There are eight different prime numbers less than or equal to 20 (2, 3, 5, 7, 11, 13, 17 and 19), so the flu-related absences can go on for up to eight days if each day has a different prime number of absences.

Beyond the trivia:

• The problem is only concerned with the total number of students absent, not the particular students absent.  If every day a different prime-number-size group of students were out sick, the absences could go on for a very long time.  There are 20! / (2!)(18!) = (20*19)/2 = 190 different groups of size 2, (20!) / (3!)(17!) = (20*19*18)/(3*2) = 1140 different groups of size 3, and so on.  The largest number of groups with a given prime-number-size happens at 11, with a total of (20!) / (9!)(11!) = 167,960 groups.  With 180 school days a year, it would take nearly a millennium just to exhaust just the possible groups of size 11, by which time all the students would presumably have completed the class!

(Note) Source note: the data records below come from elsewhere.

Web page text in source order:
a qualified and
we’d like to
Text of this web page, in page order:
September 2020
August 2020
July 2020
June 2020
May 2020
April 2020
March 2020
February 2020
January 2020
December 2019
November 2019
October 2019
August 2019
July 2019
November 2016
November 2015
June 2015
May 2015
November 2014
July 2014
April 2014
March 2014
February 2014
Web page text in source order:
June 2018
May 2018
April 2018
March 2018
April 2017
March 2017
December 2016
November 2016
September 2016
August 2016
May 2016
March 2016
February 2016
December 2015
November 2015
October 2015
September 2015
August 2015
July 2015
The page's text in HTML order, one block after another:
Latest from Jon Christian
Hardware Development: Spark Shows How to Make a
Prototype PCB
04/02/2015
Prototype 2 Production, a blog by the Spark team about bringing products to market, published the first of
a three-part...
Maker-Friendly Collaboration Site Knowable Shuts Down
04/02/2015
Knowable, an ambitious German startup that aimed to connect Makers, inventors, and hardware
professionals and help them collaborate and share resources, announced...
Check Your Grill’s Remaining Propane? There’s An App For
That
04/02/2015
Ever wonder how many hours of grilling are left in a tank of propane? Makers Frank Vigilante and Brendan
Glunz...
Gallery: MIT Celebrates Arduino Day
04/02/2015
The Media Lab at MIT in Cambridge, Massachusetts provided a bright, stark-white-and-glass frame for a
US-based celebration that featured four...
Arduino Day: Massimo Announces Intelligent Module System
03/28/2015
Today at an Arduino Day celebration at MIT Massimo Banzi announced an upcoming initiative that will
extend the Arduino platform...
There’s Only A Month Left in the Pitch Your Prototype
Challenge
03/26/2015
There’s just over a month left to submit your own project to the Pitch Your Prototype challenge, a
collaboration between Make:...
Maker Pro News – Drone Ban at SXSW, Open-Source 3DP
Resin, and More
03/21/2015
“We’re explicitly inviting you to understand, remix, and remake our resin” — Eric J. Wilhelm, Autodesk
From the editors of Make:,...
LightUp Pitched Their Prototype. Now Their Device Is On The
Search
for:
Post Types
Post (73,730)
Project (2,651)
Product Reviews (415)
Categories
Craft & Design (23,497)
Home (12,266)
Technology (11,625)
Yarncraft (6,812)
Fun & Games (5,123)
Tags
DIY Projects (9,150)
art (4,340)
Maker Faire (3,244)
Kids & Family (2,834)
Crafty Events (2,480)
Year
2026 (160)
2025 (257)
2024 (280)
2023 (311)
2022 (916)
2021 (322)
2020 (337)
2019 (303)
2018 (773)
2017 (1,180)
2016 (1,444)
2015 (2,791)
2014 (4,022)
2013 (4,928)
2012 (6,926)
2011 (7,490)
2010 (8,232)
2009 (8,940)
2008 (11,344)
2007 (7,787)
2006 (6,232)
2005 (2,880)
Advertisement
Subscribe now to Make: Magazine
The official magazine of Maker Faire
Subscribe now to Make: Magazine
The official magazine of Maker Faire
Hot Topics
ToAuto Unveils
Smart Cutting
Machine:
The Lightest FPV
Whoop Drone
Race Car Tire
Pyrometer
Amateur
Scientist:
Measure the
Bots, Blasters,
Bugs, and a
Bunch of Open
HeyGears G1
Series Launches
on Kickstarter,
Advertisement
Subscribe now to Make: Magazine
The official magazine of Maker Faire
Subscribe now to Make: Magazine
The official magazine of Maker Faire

• What if the flu spread to the other four classes, potentially affecting all 100 students?  There are 25 different prime numbers less than or equal to 100, so the absences could go on for an additional 17 days after the initial eight.  And if it spread to the whole world, with population 7 billion?  There are 323,804,352 primes less than or equal to 7,000,000,000, so our epidemic would be a very, very long one.  (Check out Wolfram Alpha to see how many prime numbers there are up to a given number.  The rough estimate for the number of primes up to N, according to the Prime Number Theorem, is N/(ln N) where (ln N) is the natural logarithm of N.)